Vicente Gallego es uno de los poetas más singulares y distintos dentro de su generación, y uno de los más distintivos de la actual poesía en Valencia y fuera de ella. Jaime Gil de Biedma definía la poesía como una aventura de salvación personal, definición que Vicente Gallego confirma. Hay salvación desde el momento en que, al escribir y escribirse, el poeta afronta la adquisición de su propia identidad; pero la hay doblemente cuando esa indagación aporta asimismo justificación y consuelo. Eso es lo que pretende y consigue Vicente Gallego, lo mismo que él agradece a la música de Tomás Luis de Victoria en el canto 21: el hilo de fina seda del sonido, que cabe también a la palabra y el pensamiento.
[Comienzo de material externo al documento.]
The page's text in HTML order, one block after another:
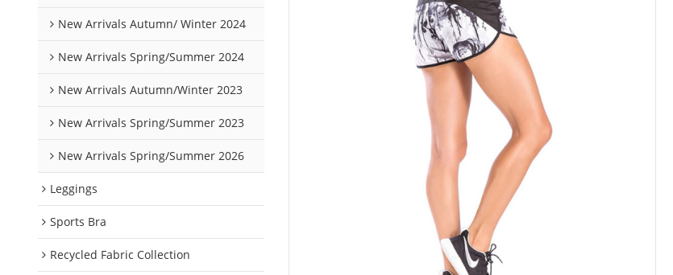
New Arrivals Autumn/ Winter 2024
New Arrivals Spring/Summer 2024
New Arrivals Autumn/Winter 2023
New Arrivals Spring/Summer 2023
New Arrivals Spring/Summer 2026
Leggings
Sports Bra
Recycled Fabric Collection
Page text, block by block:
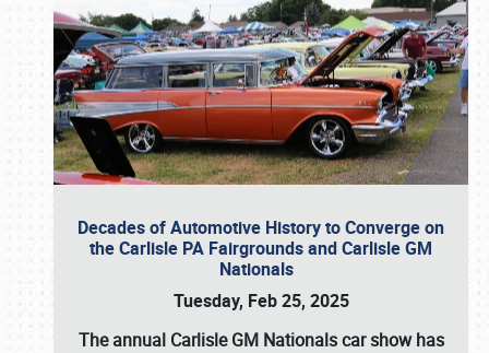
Decades of Automotive History to Converge on
the Carlisle PA Fairgrounds and Carlisle GM
Nationals
Tuesday, Feb 25, 2025
The annual Carlisle GM Nationalscar show has
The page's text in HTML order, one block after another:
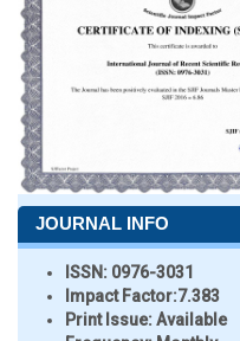
JOURNAL INFO
ISSN: 0976-3031
Impact Factor:7.383
Print Issue:Available
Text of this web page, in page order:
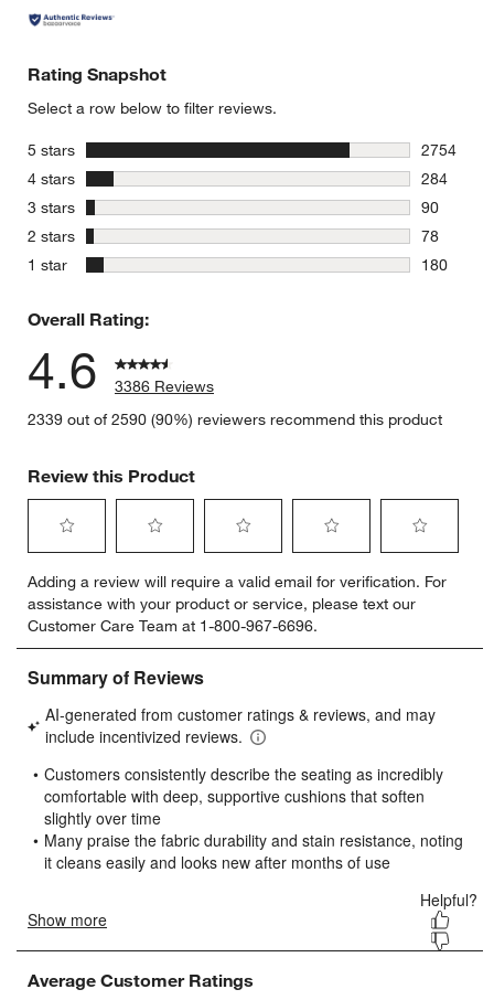
Rating Snapshot
Select a row below to filter reviews.
5 stars
2754
2754
4 stars
284
284
3 stars stars
90
90
2 stars stars
78
78
1 star
180
Overall Rating:
4.6
3386 Reviews
2339 out of 2590 (90%) reviewers recommend this product
Review this Product
to
rate
the
item
with
star.
This
will
open
submission
form.
to
rate
the
item
with
stars.
This
will
open
submission
form.
to
rate
the
item
stars.
This
will
open
form.
to
rate
the
item
stars.
will
open
form.
to
rate
item
stars.
will
open
form.
Adding a review will require a valid email for verification. For
assistance with your product or service, please text our
Customer Care Team at 1-800-967-6696.
Average Customer Ratings
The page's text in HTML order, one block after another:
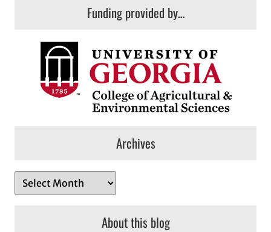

La reflexión de Vicente Gallego pretende ante todo ahondar en la condición humana dentro de las coordenadas de lo cotidiano y lo contemporáneo, sin necesidad de abandonarlas pero sin quedarse tampoco en la superficialidad descriptiva o la obviedad moralizante. Podemos superar lo que nos rodea sobrevolándolo, o bien atravesando su epidermis en busca de significación y hondura. La opción de Vicente Gallego es esta segunda, y en ello asume la mejor de las aportaciones de la generación del 50, cosa que él ha repetido una y otra vez.
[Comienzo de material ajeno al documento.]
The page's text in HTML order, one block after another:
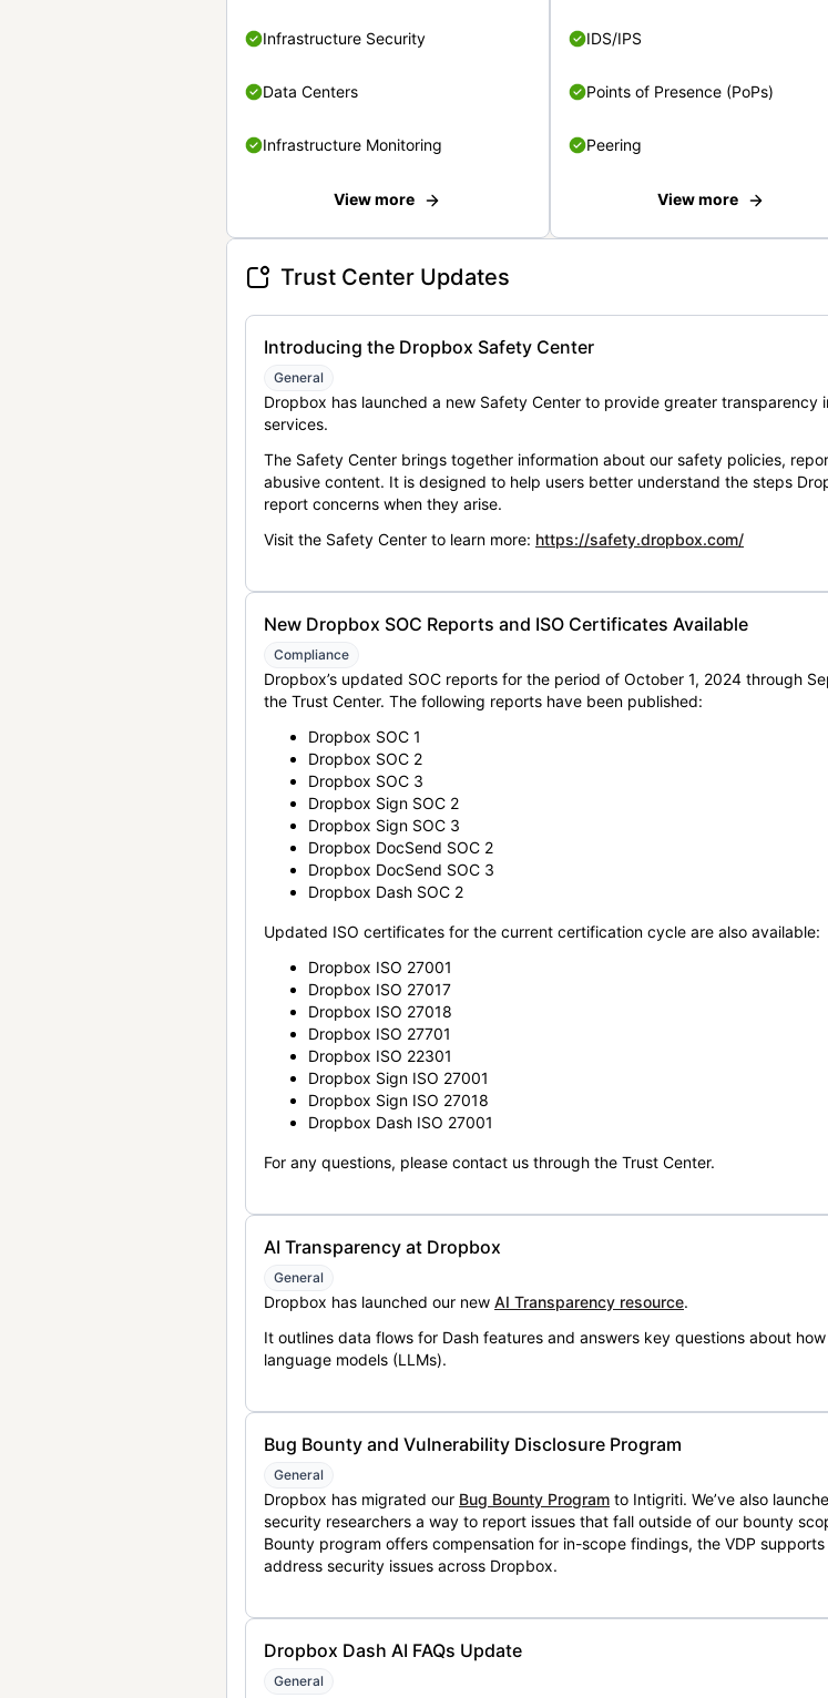
Infrastructure Security
Data Centers
Infrastructure Monitoring
View more
IDS/IPS
Points of Presence (PoPs)
Peering
View more
Trust Center Updates
Introducing the Dropbox Safety Center
General
Dropbox has launched a new Safety Center to provide greater
services.
The Safety Center brings together information about our safety policies,
abusive content. It is designed to help users better understand the steps
report concerns when they arise.
Visit the Safety Center to learn more: https://safety.dropbox.com/
New Dropbox SOC Reports and ISO Certificates Available
Compliance
Dropbox’s updated SOC reports for the period of October 1, 2024 through
the Trust Center. The following reports have been published:
Dropbox SOC 1
Dropbox SOC 2
Dropbox SOC 3
Dropbox Sign SOC 2
Dropbox Sign SOC 3
Dropbox DocSend SOC 2
Dropbox DocSend SOC 3
Dropbox Dash SOC 2
Updated ISO certificates for the current certification cycle are also available:
Dropbox ISO 27001
Dropbox ISO 27017
Dropbox ISO 27018
Dropbox ISO 27701
Dropbox ISO 22301
Dropbox Sign ISO 27001
Dropbox Sign ISO 27018
Dropbox Dash ISO 27001
For any questions, please contact us through the Trust Center.
AI Transparency at Dropbox
General
Dropbox has launched our new AI Transparency resource.
It outlines data flows for Dash features and answers key questions about
language models (LLMs).
Bug Bounty and Vulnerability Disclosure Program
General
Dropbox has migrated our Bug Bounty Program to Intigriti. We’ve also
security researchers a way to report issues that fall outside of our bounty
Bounty program offers compensation for in-scope findings, the VDP
address security issues across Dropbox.
Dropbox Dash AI FAQs Update
General
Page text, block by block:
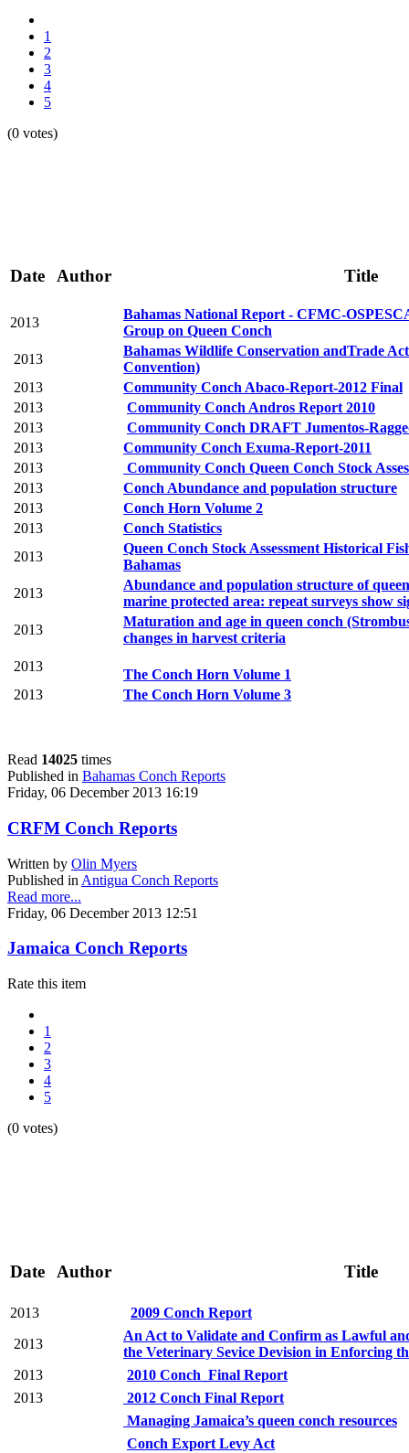
1
2
3
4
5
(0 votes)
Date Author Title
2013
Bahamas National Report - CFMC-
Group on Queen Conch
2013
Bahamas Wildlife Conservation andTrade
Convention)
2013
Community Conch Abaco-Report-2012 Final
2013
Community Conch Andros Report 2010
2013
Community Conch DRAFT Jumentos-
2013
Community Conch Exuma-Report-2011
2013
Community Conch Queen Conch Stock
2013
Conch Abundance and population structure
2013
Conch Horn Volume 2
2013
Conch Statistics
2013
Queen Conch Stock Assessment Historical
Bahamas
2013
Abundance and population structure of
marine protected area: repeat surveys show
2013
Maturation and age in queen conch
changes in harvest criteria
2013
The Conch Horn Volume 1
2013
The Conch Horn Volume 3
Read 14025 times
Published in Bahamas Conch Reports
Friday, 06 December 2013 16:19
CRFM Conch Reports
Written by Olin Myers
Published in Antigua Conch Reports
Read more...
Friday, 06 December 2013 12:51
Jamaica Conch Reports
Rate this item
1
2
3
4
5
(0 votes)
Date Author Title
2013
2009 Conch Report
2013
An Act to Validate and Confirm as Lawful
the Veterinary Sevice Devision in Enforcing
2013
2010 Conch_Final Report
2013
2012 Conch Final Report
Managing Jamaica’s queen conch resources
Conch Export Levy Act
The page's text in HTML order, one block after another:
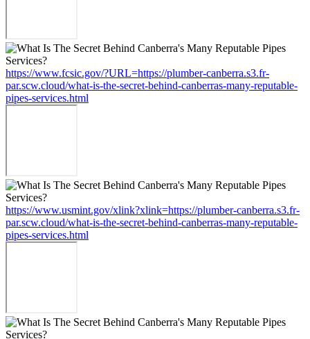
https://www.fcsic.gov/?URL=https://plumber-canberra.s3.fr-
par.scw.cloud/what-is-the-secret-behind-canberras-many-reputable-
pipes-services.html
https://www.usmint.gov/xlink?xlink=https://plumber-canberra.s3.fr-
par.scw.cloud/what-is-the-secret-behind-canberras-many-reputable-
pipes-services.html
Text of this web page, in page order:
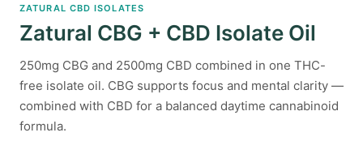
ZATURAL CBD ISOLATES
Zatural CBG + CBD Isolate Oil
250mg CBG and 2500mg CBD combined in one THC-
free isolate oil. CBG supports focus and mental clarity —
combined with CBD for a balanced daytime cannabinoid
formula.

En efecto, muchas de las autodefiniciones de Francisco Brines le cuadrarían, sin perjuicio de la diversidad de su contenido: quizá mejor que ninguna la de expresar «una emoción espiritual vivida desde la experiencia». Yo diría que mantiene un diálogo permanente con otros poetas con los que también sintoniza, y que le son familiares: con Claudio Rodríguez comparte la percepción simbólica de la sorpresa ante lo cotidiano supuestamente irrelevante; con César Simón, la belleza de lo humilde y lo exiguo, la ternura ante las flores y plantas montaraces a las que hay que sacudir el polvo antes de ponerlas en un búcaro; con Vicente Aleixandre y Juan Gil Albert, el éxtasis ante el vasto dominio de lo natural y lo vivo.
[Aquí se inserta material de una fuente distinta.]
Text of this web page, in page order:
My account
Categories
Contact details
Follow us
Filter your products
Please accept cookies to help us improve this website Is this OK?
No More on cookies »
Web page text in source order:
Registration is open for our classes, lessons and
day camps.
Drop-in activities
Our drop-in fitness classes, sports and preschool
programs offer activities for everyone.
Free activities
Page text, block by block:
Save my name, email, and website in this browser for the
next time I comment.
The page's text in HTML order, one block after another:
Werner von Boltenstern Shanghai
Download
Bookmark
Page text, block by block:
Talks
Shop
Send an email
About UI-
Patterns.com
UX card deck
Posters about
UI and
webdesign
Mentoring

Vicente Gallego es así un poeta de voluntad comunicativa aunque no necesariamente confesional, ni siempre trasparente. Su motivación, la reflexión autobiográfica acerca de las realidades y los problemas existenciales básicos, llamados a interesar emocionalmente al ser humano. Su tono, el de un meditador denso y consciente de la relevancia de sus interrogantes y del alcance de su propósito de elaborar una ética tan personal como serena, y deseosa de ser transmitida y compartida.

Si me refería antes a la diversidad de su voz, estaba pensando en su espíritu más consolatorio que elegíaco, y a la vez en su elección de la mejor variedad de consuelo. Porque si éste consiste, en términos generales, en moderar el desencanto debido al desfase entre lo deseable y lo accesible, esa moderación puede conseguirse o bien aminorando lo deseable, y con ello la frustración de saberlo tan remoto, o bien asintiendo sin decepción a las limitaciones de lo accesible. Esta es la conclusión de Vicente, puesto que para él realidad y deseo coinciden. Dicho de otro modo: el deseo es la proyección de la realidad, hecha fe de vida.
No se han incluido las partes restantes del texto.